=== Section Start ===

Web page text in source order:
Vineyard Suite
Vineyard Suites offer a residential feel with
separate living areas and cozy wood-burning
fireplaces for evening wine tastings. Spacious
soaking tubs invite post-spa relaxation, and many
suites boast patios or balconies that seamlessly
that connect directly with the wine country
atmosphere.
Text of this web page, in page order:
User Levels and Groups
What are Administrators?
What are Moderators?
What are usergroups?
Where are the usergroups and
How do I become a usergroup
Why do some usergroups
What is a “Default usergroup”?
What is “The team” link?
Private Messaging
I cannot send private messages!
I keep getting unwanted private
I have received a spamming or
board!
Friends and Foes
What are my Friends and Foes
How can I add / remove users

=== Section End ===
=== Section Start ===

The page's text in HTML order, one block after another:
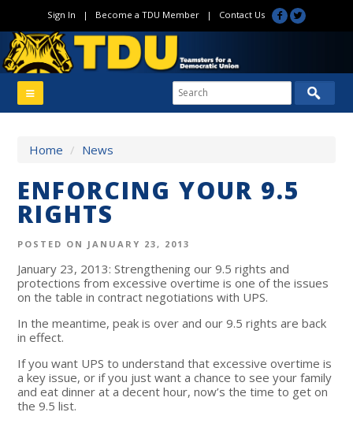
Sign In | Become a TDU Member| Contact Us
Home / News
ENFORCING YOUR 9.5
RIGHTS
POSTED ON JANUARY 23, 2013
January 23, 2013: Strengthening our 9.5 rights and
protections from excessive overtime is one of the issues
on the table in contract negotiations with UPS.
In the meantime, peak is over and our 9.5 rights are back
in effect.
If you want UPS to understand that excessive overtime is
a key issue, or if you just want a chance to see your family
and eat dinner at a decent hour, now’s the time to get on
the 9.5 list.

=== Section End ===

» Problem statement: Above this instruction are the records; retype exactly the lines from the one containing "Private Messaging" up to and including the one containing "How can I add / remove users".

» Answer box:
Private Messaging
I cannot send private messages!
I keep getting unwanted private
I have received a spamming or
board!
Friends and Foes
What are my Friends and Foes
How can I add / remove users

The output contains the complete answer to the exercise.